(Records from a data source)
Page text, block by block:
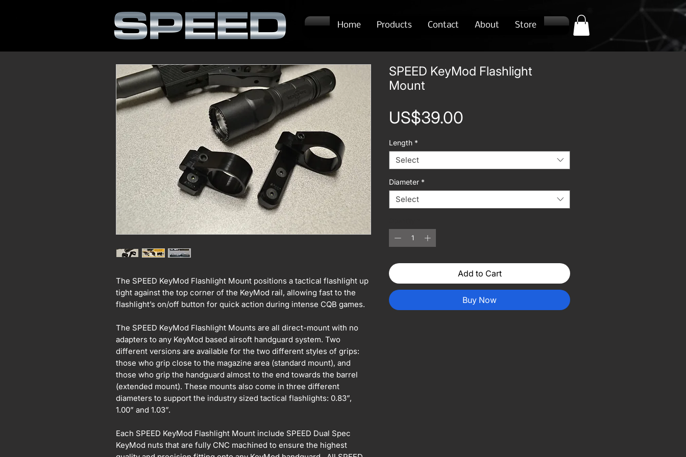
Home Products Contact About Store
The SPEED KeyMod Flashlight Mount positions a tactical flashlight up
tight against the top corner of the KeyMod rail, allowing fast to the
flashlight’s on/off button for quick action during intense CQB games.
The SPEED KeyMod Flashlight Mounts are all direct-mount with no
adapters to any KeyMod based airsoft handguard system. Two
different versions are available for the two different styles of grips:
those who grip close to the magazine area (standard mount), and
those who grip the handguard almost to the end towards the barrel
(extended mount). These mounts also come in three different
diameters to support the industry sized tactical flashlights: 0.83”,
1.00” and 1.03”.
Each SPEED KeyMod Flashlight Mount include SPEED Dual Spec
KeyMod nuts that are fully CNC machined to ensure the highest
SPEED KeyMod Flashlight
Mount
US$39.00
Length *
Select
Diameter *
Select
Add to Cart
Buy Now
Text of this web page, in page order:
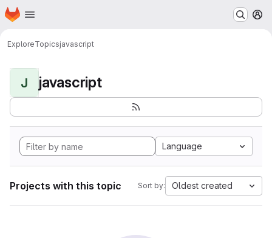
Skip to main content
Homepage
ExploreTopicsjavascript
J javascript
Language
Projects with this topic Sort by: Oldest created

▶ _Aim of the task_: Only the words belong in your copy: restate the data above exactly and leave the images out.

▶ _Written reply_:
Page text, block by block:
Home Products Contact About Store
The SPEED KeyMod Flashlight Mount positions a tactical flashlight up
tight against the top corner of the KeyMod rail, allowing fast to the
flashlight’s on/off button for quick action during intense CQB games.
The SPEED KeyMod Flashlight Mounts are all direct-mount with no
adapters to any KeyMod based airsoft handguard system. Two
different versions are available for the two different styles of grips:
those who grip close to the magazine area (standard mount), and
those who grip the handguard almost to the end towards the barrel
(extended mount). These mounts also come in three different
diameters to support the industry sized tactical flashlights: 0.83”,
1.00” and 1.03”.
Each SPEED KeyMod Flashlight Mount include SPEED Dual Spec
KeyMod nuts that are fully CNC machined to ensure the highest
SPEED KeyMod Flashlight
Mount
US$39.00
Length *
Select
Diameter *
Select
Add to Cart
Buy Now
Text of this web page, in page order:
Skip to main content
Homepage
ExploreTopicsjavascript
J javascript
Language
Projects with this topic Sort by: Oldest created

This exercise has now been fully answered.